What the exercise asks:
Restate the listing below exactly, images excluded.

[Exercise data]

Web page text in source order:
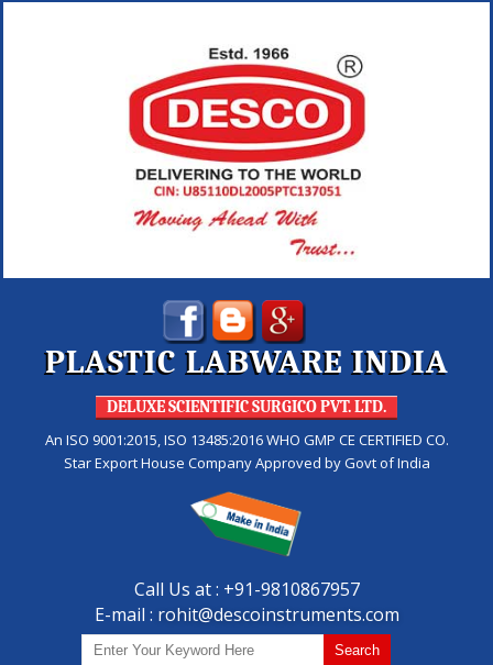
PLASTIC LABWARE INDIA
DELUXE SCIENTIFIC SURGICO PVT. LTD.
An ISO 9001:2015, ISO 13485:2016 WHO GMP CE CERTIFIED CO.
Star Export House Company Approved by Govt of India
Call Us at : +91-9810867957
E-mail : rohit@descoinstruments.com
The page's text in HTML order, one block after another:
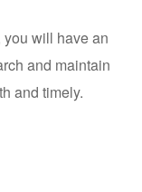
will have an
and maintain
and timely.
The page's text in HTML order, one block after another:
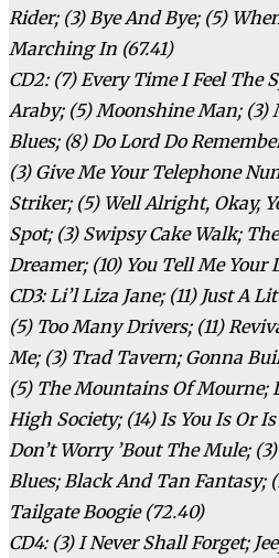
Rider; (3) Bye And Bye; (5)
Marching In (67.41)
CD2: (7) Every Time I Feel The
Araby; (5) Moonshine Man; (3)
Blues; (8) Do Lord Do
(3) Give Me Your Telephone
Striker; (5) Well Alright, Okay,
Spot; (3) Swipsy Cake Walk;
Dreamer; (10) You Tell Me Your
CD3: Li’l Liza Jane; (11) Just A
(5) Too Many Drivers; (11)
Me; (3) Trad Tavern; Gonna
(5) The Mountains Of Mourne;
High Society; (14) Is You Is Or
Don’t Worry ’Bout The Mule;
Blues; Black And Tan Fantasy;
Tailgate Boogie (72.40)
CD4: (3) I Never Shall Forget;
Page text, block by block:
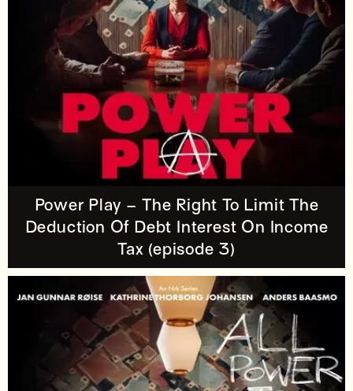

[/Exercise data]

Exercise output:
Web page text in source order:
PLASTIC LABWARE INDIA
DELUXE SCIENTIFIC SURGICO PVT. LTD.
An ISO 9001:2015, ISO 13485:2016 WHO GMP CE CERTIFIED CO.
Star Export House Company Approved by Govt of India
Call Us at : +91-9810867957
E-mail : rohit@descoinstruments.com
The page's text in HTML order, one block after another:
will have an
and maintain
and timely.
The page's text in HTML order, one block after another:
Rider; (3) Bye And Bye; (5)
Marching In (67.41)
CD2: (7) Every Time I Feel The
Araby; (5) Moonshine Man; (3)
Blues; (8) Do Lord Do
(3) Give Me Your Telephone
Striker; (5) Well Alright, Okay,
Spot; (3) Swipsy Cake Walk;
Dreamer; (10) You Tell Me Your
CD3: Li’l Liza Jane; (11) Just A
(5) Too Many Drivers; (11)
Me; (3) Trad Tavern; Gonna
(5) The Mountains Of Mourne;
High Society; (14) Is You Is Or
Don’t Worry ’Bout The Mule;
Blues; Black And Tan Fantasy;
Tailgate Boogie (72.40)
CD4: (3) I Never Shall Forget;
Page text, block by block:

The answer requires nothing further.